### PROBLEM
Copy out each entry below verbatim, skipping the images.

### Stored dataset items
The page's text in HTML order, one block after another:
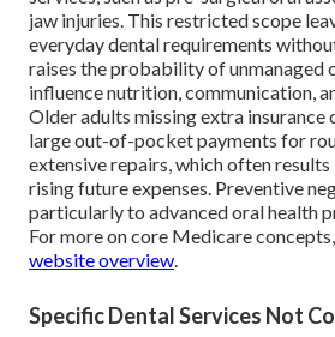
jaw injuries. This restricted scope
everyday dental requirements
raises the probability of unmanaged
influence nutrition, communication,
Older adults missing extra insurance
large out-of-pocket payments for
extensive repairs, which often results
rising future expenses. Preventive
particularly to advanced oral health
For more on core Medicare
website overview
Specific Dental Services Not

### TASK RESULT
The page's text in HTML order, one block after another:
jaw injuries. This restricted scope
everyday dental requirements
raises the probability of unmanaged
influence nutrition, communication,
Older adults missing extra insurance
large out-of-pocket payments for
extensive repairs, which often results
rising future expenses. Preventive
particularly to advanced oral health
For more on core Medicare
website overview
Specific Dental Services Not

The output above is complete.